With the recent disclosure that Pentagon war planners are working on options to begin withdrawing U.S. troops next year, we got a glimpse of America's Iraq policy of the not-too-distant future.

Revealed even before all of the troops in President Bush's surge have reached Iraq, a drawdown is not the White House's preferred plan. But the serious internal discussions of a withdrawal are the first sign that the administration recognizes just how much support for the war has waned among congressional Republicans and the general public.

When you hear Senate Minority Leader Mitch McConnell, R-Ky., saying, "The handwriting is on the wall that we are going in a different direction in the fall, and I expect the president to lead it," you pretty much know which way this drama is headed. McConnell's remarks came after 11 House Republican leaders trekked to the White House to signal their concern about U.S. involvement in Iraq and to give their party's leader a dose of tough love.

Although House Minority Leader John Boehner, R-Ohio, reportedly didn't say much during the session with Bush, the fact that he was part of the group speaks volumes. These were serious legislators who find the administration's current Iraq policy fundamentally flawed and worry that another electoral disaster is in the making.

Politically speaking, congressional Republicans have long had the most to gain from getting some resolution to the Iraq war before November 2008. While scandal, arrogance, complacency, and profligacy cost Republicans about 15 House seats and three or four in the Senate last fall, a dramatic worsening of the situation in Iraq cost them another 15 House seats, another two or three Senate seats -- and control of both chambers.

The political climate was bad for Republicans heading into Labor Day last year, but it was much worse by October.
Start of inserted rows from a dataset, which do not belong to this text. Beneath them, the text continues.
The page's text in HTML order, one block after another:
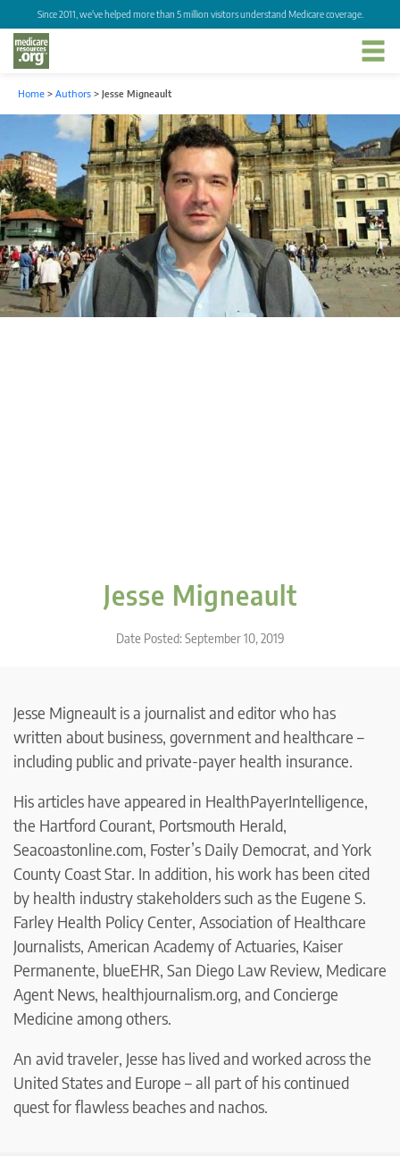
Since 2011, we've helped more than 5 million visitors understand Medicare coverage.
Home > Authors > Jesse Migneault
Jesse Migneault
Date Posted: September 10, 2019
Jesse Migneault is a journalist and editor who has
written about business, government and healthcare –
including public and private-payer health insurance.
His articles have appeared in HealthPayerIntelligence,
the Hartford Courant, Portsmouth Herald,
Seacoastonline.com, Foster’s Daily Democrat, and York
County Coast Star. In addition, his work has been cited
by health industry stakeholders such as the Eugene S.
Farley Health Policy Center, Association of Healthcare
Journalists, American Academy of Actuaries, Kaiser
Permanente, blueEHR, San Diego Law Review, Medicare
Agent News, healthjournalism.org, and Concierge
Medicine among others.
An avid traveler, Jesse has lived and worked across the
United States and Europe – all part of his continued
quest for flawless beaches and nachos.

And the Mark Foley page scandal wasn't the only reason for that deterioration.

For congressional Republicans to have a realistic chance of breaking even or even gaining a bit of ground next year, the situation in Iraq will have to fundamentally change. Independent voters, who backed Democrats by an 18-point margin in 2006, aren't showing any sign of warming to Bush, his policies, or his party.

Since Democrats took control of Capitol Hill, Congress's job-approval rating has climbed a half-dozen points, although it remains low at 35 percent. Bush's approval rating, meanwhile, has dropped to an average of 32 percent, according to Pollster.com. That is not the lowest approval rating any president has received, but it is getting within shouting distance of a record.
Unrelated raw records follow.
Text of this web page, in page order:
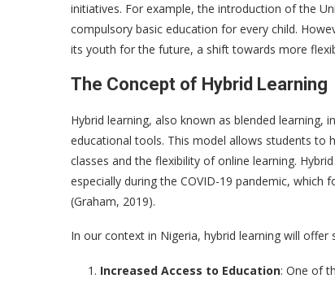
initiatives. For example, the introduction of the
compulsory basic education for every child.
its youth for the future, a shift towards more
The Concept of Hybrid Learning
Hybrid learning, also known as blended
educational tools. This model allows students to
classes and the flexibility of online learning.
especially during the COVID-19 pandemic,
(Graham, 2019).
In our context in Nigeria, hybrid learning will offer
Increased Access to Education: One of
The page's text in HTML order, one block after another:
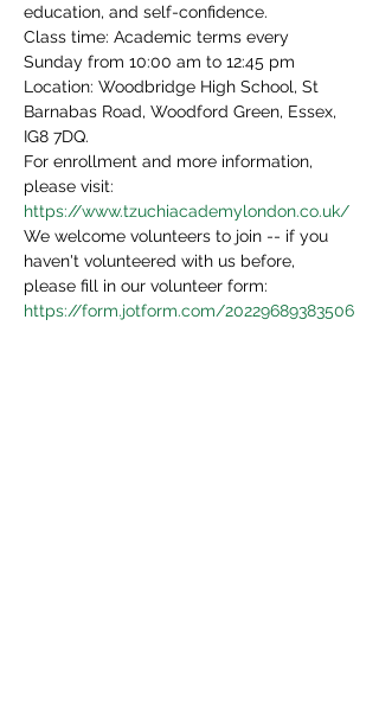
education, and self-confidence.
Class time: Academic terms every
Sunday from 10:00 am to 12:45 pm
Location: Woodbridge High School, St
Barnabas Road, Woodford Green, Essex,
IG8 7DQ.
For enrollment and more information,
please visit:
https://www.tzuchiacademylondon.co.uk/
We welcome volunteers to join -- if you
haven't volunteered with us before,
please fill in our volunteer form:
https://form.jotform.com/20229689383506

If Republicans are to have any success next year, they must move the issue agenda away from Iraq and make the election about what the Democrats have or haven't done since taking charge of the House and Senate. If the election hinges on Iraq and forces Republicans to defend Bush administration policies, the president's job-approval rating provides a clue as to the outcome. The GOP has to turn the tables. And only movement toward a resolution in Iraq can provide that chance.
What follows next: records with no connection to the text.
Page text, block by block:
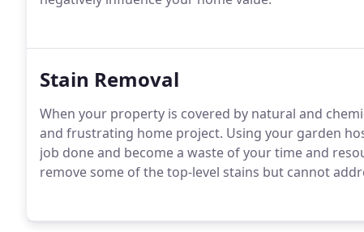
Stain Removal
When your property is covered by natural and
and frustrating home project. Using your garden
job done and become a waste of your time and
remove some of the top-level stains but cannot

The most liberal 5 percent or so of Democrats are livid about congressional Democrats' decision to throw in the towel on their effort to attach timetables to the Iraq supplemental spending bill. But when a party's most ideological bloc is happy for very long, that's generally a sign that the party is taking an extreme position and is in danger of alienating most other voters. By giving in when they did, congressional Democrats avoided the charge of yanking support for American troops -- a tag that Republicans desperately wanted to stick them with.

And by keeping up the pressure for making plans to get out of Iraq, Hill Democrats succeeded in raising the anxiety level among GOP members to the point where they are the ones forcing Bush's hand.